女性の理想からはほど遠いけれど、優しさを秘めたテイルと、しっかり者で清楚な美しさを持つホジョン。生きる世界が違う二人の恋を描く、ありがちとも言えるメロドラマの王道なのに、なぜか心を揺さぶられ続け、映画半ばからラストまで、涙が止まらない。映画祭での上映中もあちこちからすすり泣きが聞こえてきた。

ハン・ドンウク監督にとって本作が初監督作品。副監督をつとめていた映画『新しき世界』の撮影半ばに、ファン・ジョンミンと制作会社社長から「メロドラマを作るから一緒にやろう」と誘われた。

「『新しき世界』クランク・アップ後、監督に決まったと聞いた時は嬉しくてウキウキでいっぱいでした。『やった~!ついに監督だ』とうれしい気持ちだけでしたが、実際に準備を始めてからプレシャーが押し寄せてきて大変でした」

監督を引き受けた時には「メロドラマを撮る。主演はファン・ジョンミン」ということだけが決まっていた。そこから何度も話し合い、大勢の意見を取り入れながら物語を練り上げた。初めはソウルだった舞台をクンサンに移すことに決め、一時期、ハン監督自身がクンサンに住んで脚本を書きながらロケハンもしたと言う。

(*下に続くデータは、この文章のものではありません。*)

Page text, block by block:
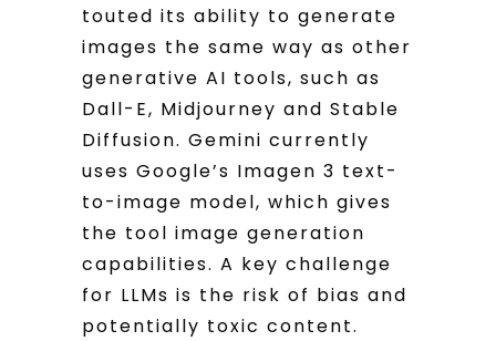
touted its ability to generate
images the same way as other
generative AI tools, such as
Dall-E, Midjourney and Stable
Diffusion. Gemini currently
uses Google’s Imagen 3 text-
to-image model, which gives
the tool image generation
capabilities. A key challenge
for LLMs is the risk of bias and
potentially toxic content.
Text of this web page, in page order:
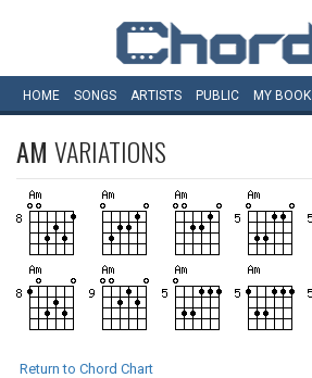
HOME SONGS ARTISTS PUBLIC MY BOOK
AM VARIATIONS
Return to Chord Chart
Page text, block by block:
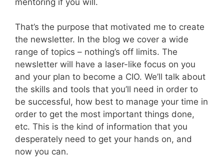
That’s the purpose that motivated me to create
the newsletter. In the blog we cover a wide
range of topics – nothing’s off limits. The
newsletter will have a laser-like focus on you
and your plan to become a CIO. We’ll talk about
the skills and tools that you’ll need in order to
be successful, how best to manage your time in
order to get the most important things done,
etc. This is the kind of information that you
desperately need to get your hands on, and
now you can.
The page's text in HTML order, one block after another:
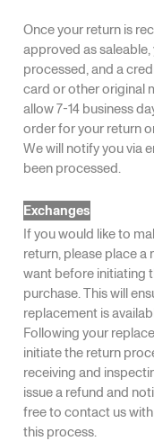
Once your return is
approved as
processed, and a
card or other original
allow 7-14 business
order for your return
We will notify you via
been processed.
Exchanges
If you would like to
return, please place
want before initiating
purchase. This will
replacement is
Following your
initiate the return
receiving and
issue a refund and
free to contact us
this process.
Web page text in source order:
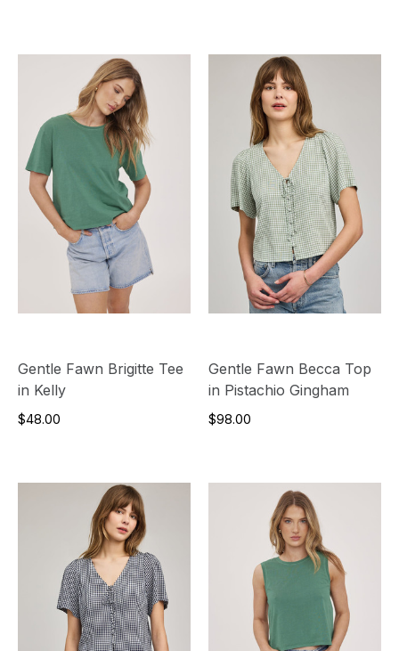
Gentle Fawn Brigitte Tee
in Kelly
$48.00
Gentle Fawn Becca Top
in Pistachio Gingham
$98.00
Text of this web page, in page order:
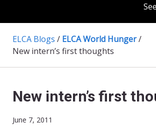
ELCA Blogs / ELCA World Hunger/
New intern’s first thoughts
New intern’s first
June 7, 2011
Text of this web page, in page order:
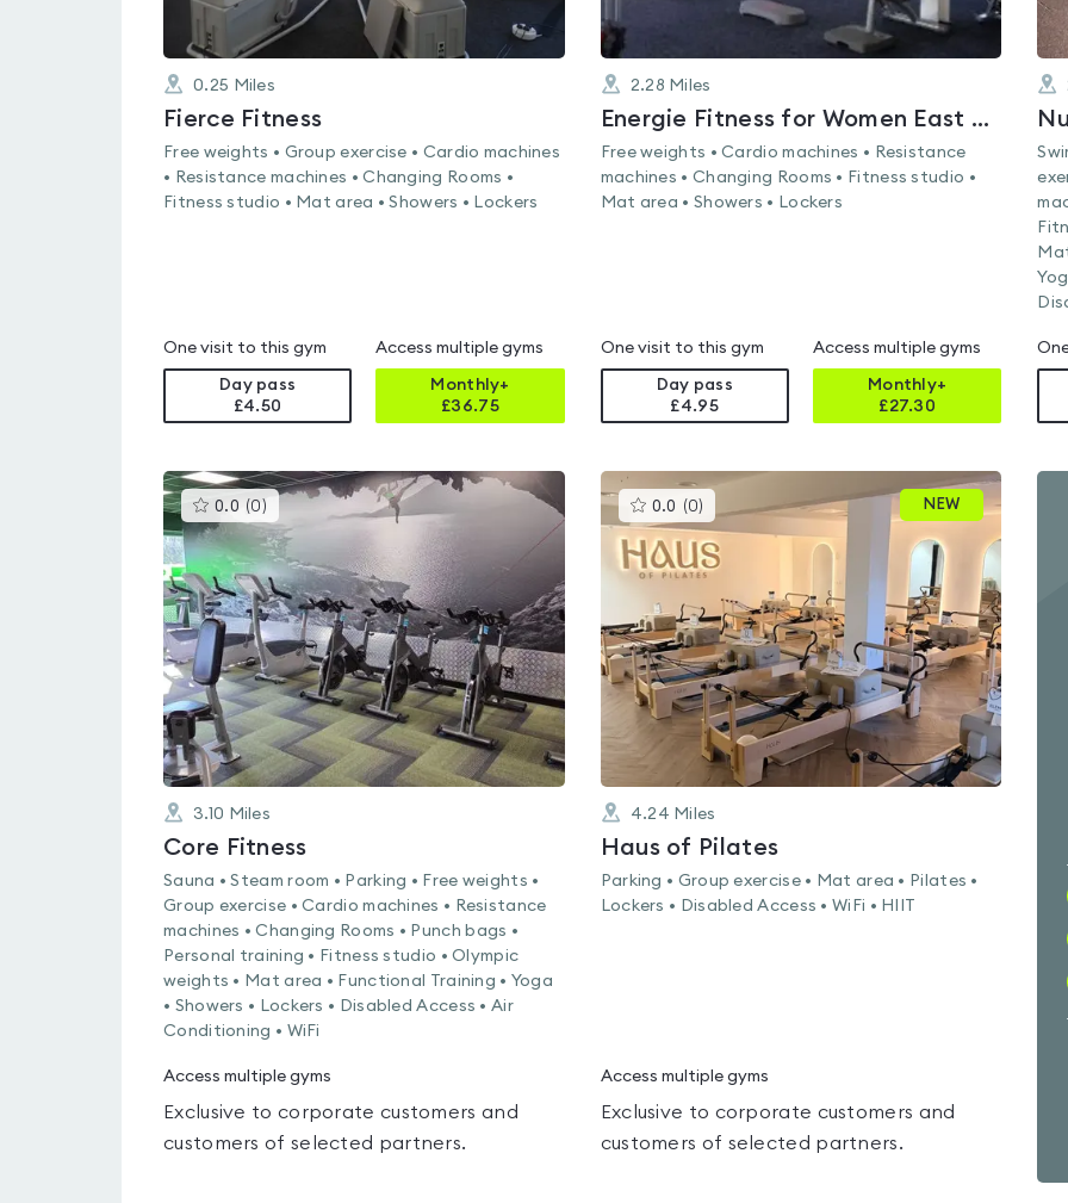
0.25 Miles
Fierce Fitness
Free weights • Group exercise • Cardio machines
• Resistance machines • Changing Rooms •
Fitness studio • Mat area • Showers • Lockers
One visit to this gym
Day pass
£4.50
Access multiple gyms
Monthly+
£36.75
2.28 Miles
Energie Fitness for Women East Kilbride
Free weights • Cardio machines • Resistance
machines • Changing Rooms • Fitness studio •
Mat area • Showers • Lockers
One visit to this gym
Day pass
£4.95
Access multiple gyms
Monthly+
£27.30
0.0 (0 )This
gyms
is
rated
0.0
out
of
5
3.10 Miles
Core Fitness
Sauna • Steam room • Parking • Free weights •
Group exercise • Cardio machines • Resistance
machines • Changing Rooms • Punch bags •
Personal training • Fitness studio • Olympic
weights • Mat area • Functional Training • Yoga
• Showers • Lockers • Disabled Access • Air
Conditioning • WiFi
Access multiple gyms
Exclusive to corporate customers and
customers of selected partners.
0.0 (0)
gyms
is
rated
0.0
out
5
NEW
4.24 Miles
Haus of Pilates
Parking • Group exercise • Mat area • Pilates •
Lockers • Disabled Access • WiFi • HIIT
Access multiple gyms
Exclusive to corporate customers and
customers of selected partners.

「繊細な感情・表情を描く物語なので、現代の都会の喧騒から切り離されたような街、クンサンを選びました。実は…僕の両親が恋愛した街でもあります」

ハン監督が大切にしたことの1つが「自分が感動したこと、自分にとっての真実を描くこと」だったと言う。たとえば、テイルがホジョンに振られて他の女性に会いに行く場面がある。

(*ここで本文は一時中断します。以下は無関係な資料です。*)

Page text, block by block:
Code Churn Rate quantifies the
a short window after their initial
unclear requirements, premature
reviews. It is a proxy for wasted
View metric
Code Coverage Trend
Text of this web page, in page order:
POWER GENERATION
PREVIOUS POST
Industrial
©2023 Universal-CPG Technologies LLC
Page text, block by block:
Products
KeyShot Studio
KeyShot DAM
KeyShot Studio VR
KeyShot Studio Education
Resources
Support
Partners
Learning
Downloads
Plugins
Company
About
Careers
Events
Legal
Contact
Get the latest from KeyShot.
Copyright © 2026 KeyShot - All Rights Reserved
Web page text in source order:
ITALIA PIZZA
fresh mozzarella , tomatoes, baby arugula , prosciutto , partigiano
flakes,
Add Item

「全員にこの場面は入れない方がいいと反対されました。特に女性のスタッフには。でも男にはそんなところがあるんです。ツライことがあった時、他の女性でもいい、なぐさめて欲しくなるんですよ。迷った時には、自分の心に聞きました。真実がどうかを」

撮影では1つの場面について、俳優にわずかに違う何通りもの演技をしてもらい、編集段階で最も相応しいと思えるものを選んだ。「映画全体の流れを見ながら最も相応しい感情表現を選ぶことができた。そうした細かな積み重ねがこの映画を作っています。俳優にとってもスタッフにとっても負担が大きい撮影方法でしたが、皆が理解し快く協力してくれました。とても感謝しています」

インタビュー後の写真撮影では「俳優さんみたいにかっこよく撮って下さいよ」と明るさいっぱいの姿を見せてくれたハン監督。

その内に秘めた男のロマンをたっぷりと詰め込んだ映画『恋に落ちた男(原題)』は、2015年春新宿シネマートにて公開が決定!映画祭での上映を見逃した方は、来春、必見です。